> _Your goal_
What is needed is a word-for-word copy of all the entries, minus the pictures.

──────────────────────────────

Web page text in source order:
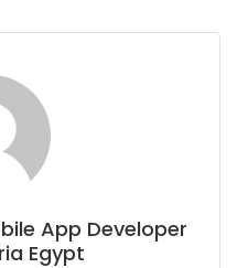
App Developer
Egypt
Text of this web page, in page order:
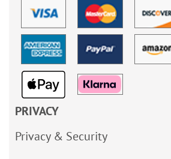
PRIVACY
Privacy & Security
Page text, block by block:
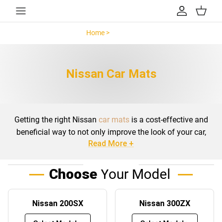
Skip to content
Account
Cart
Home >
Nissan Car Mats
Getting the right Nissan car mats is a cost-effective and
beneficial way to not only improve the look of your car,
but to add excellent cleanliness and functionality. The
model with a huge range of colours to compliment the
look of your car.
With literally hundreds of different Nissan floor mats to
choose from, including
Nissan Juke car mats, Nissan
Read More +
Choose Your Model
Nissan 200SX Nissan 300ZX
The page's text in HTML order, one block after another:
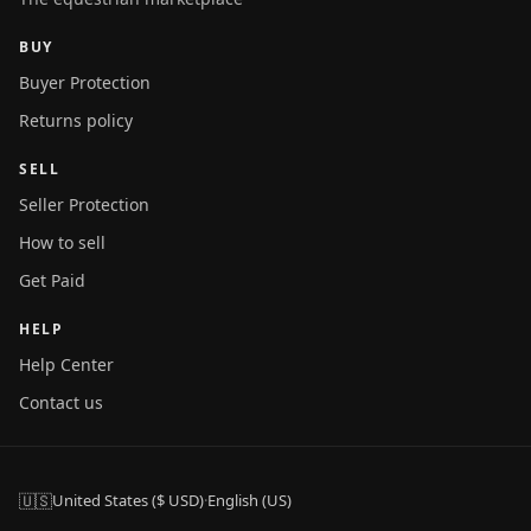
BUY
Buyer Protection
Returns policy
SELL
Seller Protection
How to sell
Get Paid
HELP
Help Center
Contact us
🇺🇸United States ($ USD)·English (US)

──────────────────────────────

> _Answer to this task_
Web page text in source order:
App Developer
Egypt
Text of this web page, in page order:
PRIVACY
Privacy & Security
Page text, block by block:
Skip to content
Account
Cart
Home >
Nissan Car Mats
Getting the right Nissan car mats is a cost-effective and
beneficial way to not only improve the look of your car,
but to add excellent cleanliness and functionality. The
model with a huge range of colours to compliment the
look of your car.
With literally hundreds of different Nissan floor mats to
choose from, including
Nissan Juke car mats, Nissan
Read More +
Choose Your Model
Nissan 200SX Nissan 300ZX
The page's text in HTML order, one block after another:
BUY
Buyer Protection
Returns policy
SELL
Seller Protection
How to sell
Get Paid
HELP
Help Center
Contact us
🇺🇸United States ($ USD)·English (US)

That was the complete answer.